▶ _WHAT IS BEING ASKED_
Below are lines of data; restate word for word those running from the line containing "cleaning organization" to the line containing "Pin Mail SMS", inclusive, and no others.

▶ _Stored items_
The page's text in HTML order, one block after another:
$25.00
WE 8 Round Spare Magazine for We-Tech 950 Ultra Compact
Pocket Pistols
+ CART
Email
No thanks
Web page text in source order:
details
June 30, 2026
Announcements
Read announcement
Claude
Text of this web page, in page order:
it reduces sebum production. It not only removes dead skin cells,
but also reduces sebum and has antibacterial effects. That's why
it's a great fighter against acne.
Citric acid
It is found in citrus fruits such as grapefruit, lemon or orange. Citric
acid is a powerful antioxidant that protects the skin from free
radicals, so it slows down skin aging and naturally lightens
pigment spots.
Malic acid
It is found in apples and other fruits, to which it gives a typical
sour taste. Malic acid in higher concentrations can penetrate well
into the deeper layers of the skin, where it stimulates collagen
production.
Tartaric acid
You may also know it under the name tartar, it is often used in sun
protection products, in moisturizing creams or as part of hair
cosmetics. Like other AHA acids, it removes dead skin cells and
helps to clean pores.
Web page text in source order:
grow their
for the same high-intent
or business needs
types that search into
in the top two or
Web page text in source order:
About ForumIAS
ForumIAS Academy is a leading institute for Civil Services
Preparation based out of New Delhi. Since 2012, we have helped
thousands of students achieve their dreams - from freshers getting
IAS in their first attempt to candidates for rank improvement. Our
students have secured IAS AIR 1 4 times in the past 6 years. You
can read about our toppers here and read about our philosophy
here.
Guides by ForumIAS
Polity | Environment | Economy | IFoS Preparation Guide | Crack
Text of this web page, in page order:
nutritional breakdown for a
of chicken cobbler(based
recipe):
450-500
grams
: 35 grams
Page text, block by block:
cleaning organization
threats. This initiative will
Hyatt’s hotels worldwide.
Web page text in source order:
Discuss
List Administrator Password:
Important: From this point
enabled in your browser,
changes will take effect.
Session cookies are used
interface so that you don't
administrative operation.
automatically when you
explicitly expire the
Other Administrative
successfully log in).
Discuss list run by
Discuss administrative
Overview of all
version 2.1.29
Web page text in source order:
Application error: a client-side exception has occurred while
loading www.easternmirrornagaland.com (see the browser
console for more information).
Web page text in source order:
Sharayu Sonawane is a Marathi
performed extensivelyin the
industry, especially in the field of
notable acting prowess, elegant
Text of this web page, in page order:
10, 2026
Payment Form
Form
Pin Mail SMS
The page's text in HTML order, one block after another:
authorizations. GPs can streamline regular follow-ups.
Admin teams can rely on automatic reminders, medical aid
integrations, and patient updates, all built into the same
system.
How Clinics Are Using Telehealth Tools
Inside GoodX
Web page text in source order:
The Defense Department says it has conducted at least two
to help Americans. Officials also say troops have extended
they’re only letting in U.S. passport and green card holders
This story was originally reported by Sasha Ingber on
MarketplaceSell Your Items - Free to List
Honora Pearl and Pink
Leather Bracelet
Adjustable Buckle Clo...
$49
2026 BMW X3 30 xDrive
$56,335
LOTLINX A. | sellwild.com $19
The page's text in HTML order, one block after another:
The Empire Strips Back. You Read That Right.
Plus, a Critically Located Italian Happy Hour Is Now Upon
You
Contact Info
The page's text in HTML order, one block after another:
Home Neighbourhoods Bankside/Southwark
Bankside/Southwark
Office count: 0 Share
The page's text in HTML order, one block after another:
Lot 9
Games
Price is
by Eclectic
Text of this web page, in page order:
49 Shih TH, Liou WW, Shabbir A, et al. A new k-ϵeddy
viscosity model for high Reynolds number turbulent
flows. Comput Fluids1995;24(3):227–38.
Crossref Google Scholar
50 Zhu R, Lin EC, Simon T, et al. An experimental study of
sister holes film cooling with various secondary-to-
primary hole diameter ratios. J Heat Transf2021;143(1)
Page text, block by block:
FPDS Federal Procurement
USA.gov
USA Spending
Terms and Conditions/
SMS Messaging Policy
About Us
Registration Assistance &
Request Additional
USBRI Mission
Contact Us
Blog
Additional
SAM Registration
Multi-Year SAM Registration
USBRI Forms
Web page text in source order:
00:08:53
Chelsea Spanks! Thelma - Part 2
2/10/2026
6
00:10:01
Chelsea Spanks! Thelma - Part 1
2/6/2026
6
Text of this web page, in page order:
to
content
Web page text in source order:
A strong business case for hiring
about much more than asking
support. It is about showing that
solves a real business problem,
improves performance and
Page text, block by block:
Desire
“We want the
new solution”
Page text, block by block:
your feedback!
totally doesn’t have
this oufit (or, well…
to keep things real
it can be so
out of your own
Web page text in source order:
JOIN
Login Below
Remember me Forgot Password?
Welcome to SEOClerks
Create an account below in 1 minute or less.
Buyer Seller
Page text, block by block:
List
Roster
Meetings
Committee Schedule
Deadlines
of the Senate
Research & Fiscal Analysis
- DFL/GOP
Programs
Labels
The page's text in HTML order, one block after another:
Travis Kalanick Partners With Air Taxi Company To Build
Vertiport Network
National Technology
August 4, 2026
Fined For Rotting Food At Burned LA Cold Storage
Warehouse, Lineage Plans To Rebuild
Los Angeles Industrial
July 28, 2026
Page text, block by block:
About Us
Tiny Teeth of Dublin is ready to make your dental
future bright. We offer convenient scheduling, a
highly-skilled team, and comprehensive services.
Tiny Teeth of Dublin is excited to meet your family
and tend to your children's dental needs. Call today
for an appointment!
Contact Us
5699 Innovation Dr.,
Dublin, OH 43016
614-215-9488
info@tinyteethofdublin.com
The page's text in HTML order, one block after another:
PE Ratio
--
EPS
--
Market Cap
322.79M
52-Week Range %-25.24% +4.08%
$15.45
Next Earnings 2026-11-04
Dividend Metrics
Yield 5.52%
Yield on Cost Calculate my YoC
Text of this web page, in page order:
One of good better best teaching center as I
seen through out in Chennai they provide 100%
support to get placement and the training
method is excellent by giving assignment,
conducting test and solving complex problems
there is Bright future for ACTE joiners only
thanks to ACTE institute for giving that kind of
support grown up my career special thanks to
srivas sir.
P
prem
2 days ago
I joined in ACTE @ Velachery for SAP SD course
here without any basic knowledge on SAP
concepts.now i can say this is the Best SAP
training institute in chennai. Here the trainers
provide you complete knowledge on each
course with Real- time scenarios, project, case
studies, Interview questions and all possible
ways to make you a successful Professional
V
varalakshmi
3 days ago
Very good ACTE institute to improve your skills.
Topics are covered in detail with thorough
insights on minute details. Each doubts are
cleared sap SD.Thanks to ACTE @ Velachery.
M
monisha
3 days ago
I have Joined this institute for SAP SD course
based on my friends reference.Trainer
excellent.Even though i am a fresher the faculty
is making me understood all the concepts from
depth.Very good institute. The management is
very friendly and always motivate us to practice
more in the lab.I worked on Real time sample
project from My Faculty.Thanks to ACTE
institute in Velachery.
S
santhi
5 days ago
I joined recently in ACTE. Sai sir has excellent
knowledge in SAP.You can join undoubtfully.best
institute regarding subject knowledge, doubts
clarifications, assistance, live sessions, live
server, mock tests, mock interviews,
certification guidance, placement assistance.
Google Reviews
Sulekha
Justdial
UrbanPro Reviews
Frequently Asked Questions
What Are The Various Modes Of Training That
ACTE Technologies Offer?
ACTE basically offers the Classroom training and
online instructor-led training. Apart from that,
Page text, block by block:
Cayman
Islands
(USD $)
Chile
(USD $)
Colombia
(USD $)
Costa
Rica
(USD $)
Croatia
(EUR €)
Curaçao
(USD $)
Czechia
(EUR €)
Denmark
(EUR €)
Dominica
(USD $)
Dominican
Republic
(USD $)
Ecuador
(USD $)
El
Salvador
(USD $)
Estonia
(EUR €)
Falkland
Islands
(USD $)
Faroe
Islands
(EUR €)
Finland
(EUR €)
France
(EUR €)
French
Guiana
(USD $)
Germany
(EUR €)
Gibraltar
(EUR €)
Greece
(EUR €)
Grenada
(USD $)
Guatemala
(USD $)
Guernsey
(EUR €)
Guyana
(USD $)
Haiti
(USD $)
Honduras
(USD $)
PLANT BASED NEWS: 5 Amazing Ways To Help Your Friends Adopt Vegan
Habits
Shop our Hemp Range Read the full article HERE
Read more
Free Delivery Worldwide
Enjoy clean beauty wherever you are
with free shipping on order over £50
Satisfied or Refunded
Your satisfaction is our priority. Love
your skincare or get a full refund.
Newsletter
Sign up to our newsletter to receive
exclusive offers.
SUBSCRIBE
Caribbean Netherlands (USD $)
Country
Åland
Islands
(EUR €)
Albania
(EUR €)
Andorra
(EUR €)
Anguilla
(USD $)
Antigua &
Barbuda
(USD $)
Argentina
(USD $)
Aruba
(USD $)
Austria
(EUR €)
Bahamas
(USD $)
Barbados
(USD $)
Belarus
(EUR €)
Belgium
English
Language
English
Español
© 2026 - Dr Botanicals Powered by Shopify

▶ _WRITTEN SOLUTION_
cleaning organization
threats. This initiative will
Hyatt’s hotels worldwide.
Web page text in source order:
Discuss
List Administrator Password:
Important: From this point
enabled in your browser,
changes will take effect.
Session cookies are used
interface so that you don't
administrative operation.
automatically when you
explicitly expire the
Other Administrative
successfully log in).
Discuss list run by
Discuss administrative
Overview of all
version 2.1.29
Web page text in source order:
Application error: a client-side exception has occurred while
loading www.easternmirrornagaland.com (see the browser
console for more information).
Web page text in source order:
Sharayu Sonawane is a Marathi
performed extensivelyin the
industry, especially in the field of
notable acting prowess, elegant
Text of this web page, in page order:
10, 2026
Payment Form
Form
Pin Mail SMS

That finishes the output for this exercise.